At the recent European Convention against Poverty (EPAP), Dominik Drdul, a young advocate for children with disabilities, addressed EU leaders Martin Schultz and Marianne Thyssen saying: “Albert Einstein once said: “If we judge a fish by its ability to climb a tree, it will live its whole life believing that it is stupid” […] many times it happened to me that someone has focused on my weaknesses, not my strengths.”

Every day Dominik and civil society organisations advocate for a real integration in society of people with a disability. To obtain that, we will have to see a real change in the way disabilities are perceived.

“No legitimate justification now exists for the maintenance of large-scale institutions for children with disabilities” says Jana Hainsworth, Secretary General of Eurochild, Opening Doors Campaign leader. “There is a huge body of good practice demonstrating the feasibility of reforming mainstream services to provide more inclusive environments as well as of delivering specialised and intensive treatment and support that can ensure a high-quality family life even for the more severely disabled children” she concludes.

Currently, children with disabilities are heavily overrepresented in institutional care: across Eastern Europe and Central Asia, they are almost 17 times more likely to be institutionalised than children who are not disabled (UNICEF, “Children under the age of three in formal care in Eastern Europe and Central Asia, 2012, p.45). The most important reasons for that are prejudice, discrimination and the belief that the complex needs of disabled children cannot be met with appropriate care in their families. Children with disabilities are judged on what they cannot achieve, which has resulted in medical and psycho-social personnel in maternity wards encouraging mothers to leave their newborns with disabilities in state care. Despite the growing awareness of international norms such as the UNCRC and the UNCRPD, such practices are still commonplace (UNICEF, ibid., p. 78).

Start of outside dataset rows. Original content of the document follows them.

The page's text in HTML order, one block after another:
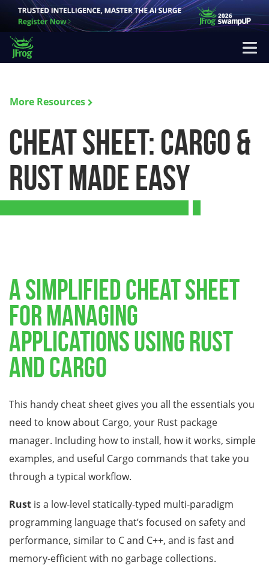
More Resources
Cheat Sheet: Cargo &
Rust Made Easy
A simplified cheat sheet
for managing
applications using Rust
and Cargo
This handy cheat sheet gives you all the essentials you
need to know about Cargo, your Rust package
manager. Including how to install, how it works, simple
examples, and useful Cargo commands that take you
through a typical workflow.
Rust is a low-level statically-typed multi-paradigm
programming language that’s focused on safety and
performance, similar to C and C++, and is fast and
memory-efficient with no garbage collections.
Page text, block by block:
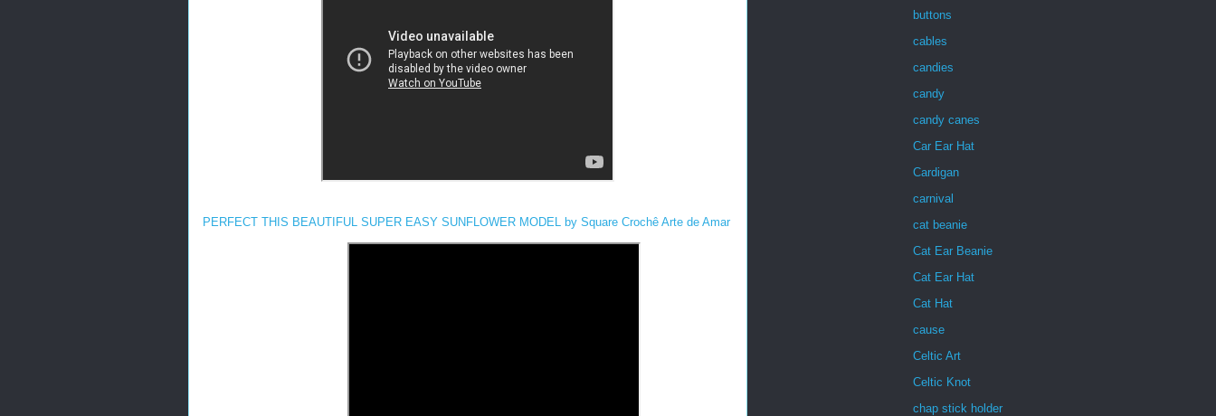
PERFECT THIS BEAUTIFUL SUPER EASY SUNFLOWER MODEL by Square Crochê Arte de Amar
buttons
cables
candies
candy
candy canes
Car Ear Hat
Cardigan
carnival
cat beanie
Cat Ear Beanie
Cat Ear Hat
Cat Hat
cause
Celtic Art
Celtic Knot
chap stick holder
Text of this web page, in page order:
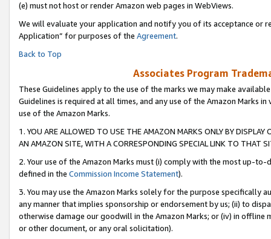
(e) must not host or render Amazon web pages in WebViews.
We will evaluate your application and notify you of its acceptance or
Application” for purposes of the Agreement.
Back to Top
Associates Program
These Guidelines apply to the use of the marks we may make
Guidelines is required at all times, and any use of the Amazon Marks
use of the Amazon Marks.
1. YOU ARE ALLOWED TO USE THE AMAZON MARKS ONLY BY
AN AMAZON SITE, WITH A CORRESPONDING SPECIAL LINK TO THAT
2. Your use of the Amazon Marks must (i) comply with the most up-
defined in the Commission Income Statement).
3. You may use the Amazon Marks solely for the purpose specifically
any manner that implies sponsorship or endorsement by us; (ii) to
otherwise damage our goodwill in the Amazon Marks; or (iv) in offline
or other document, or any oral solicitation).

That is why next week, on 10th of December, the Opening Doors Campaign will bring the Tanev family to the European Parliament to testify about their experience of being persuaded in the hospital maternity ward to leave their child born with Down syndrome in an institution. Now reunited with their son, the Tanevs will address an audience of MEP’s, European Commission officials, representatives of Member States and European and national experts, to raise awareness that children with disabilities are still being separated from their families and segrated from society.

This view needs to change and our societies need to change to value and accommodate people with a diversity of needs. Opening Doors Campaign is co-organising the event at the European Parliament with the European Expert Group to support this transformation to support a transition from institutional to community-based care in line with the international human rights standards

The UN conventions on the Rights of the child and on the rights of persons with disabilities set clear international standards on supporting children with disabilities and their families within local communities.